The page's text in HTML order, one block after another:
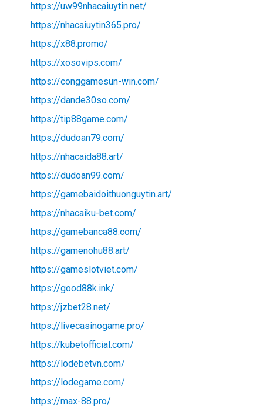
https://uw99nhacaiuytin.net/
https://nhacaiuytin365.pro/
https://x88.promo/
https://xosovips.com/
https://conggamesun-win.com/
https://dande30so.com/
https://tip88game.com/
https://dudoan79.com/
https://nhacaida88.art/
https://dudoan99.com/
https://gamebaidoithuonguytin.art/
https://nhacaiku-bet.com/
https://gamebanca88.com/
https://gamenohu88.art/
https://gameslotviet.com/
https://good88k.ink/
https://jzbet28.net/
https://livecasinogame.pro/
https://kubetofficial.com/
https://lodebetvn.com/
https://lodegame.com/
https://max-88.pro/

• • • • •

▸ WHAT IS BEING ASKED
Output all the records, word for word, with no pictures in the copy.

▸ OUTPUT BELOW
The page's text in HTML order, one block after another:
https://uw99nhacaiuytin.net/
https://nhacaiuytin365.pro/
https://x88.promo/
https://xosovips.com/
https://conggamesun-win.com/
https://dande30so.com/
https://tip88game.com/
https://dudoan79.com/
https://nhacaida88.art/
https://dudoan99.com/
https://gamebaidoithuonguytin.art/
https://nhacaiku-bet.com/
https://gamebanca88.com/
https://gamenohu88.art/
https://gameslotviet.com/
https://good88k.ink/
https://jzbet28.net/
https://livecasinogame.pro/
https://kubetofficial.com/
https://lodebetvn.com/
https://lodegame.com/
https://max-88.pro/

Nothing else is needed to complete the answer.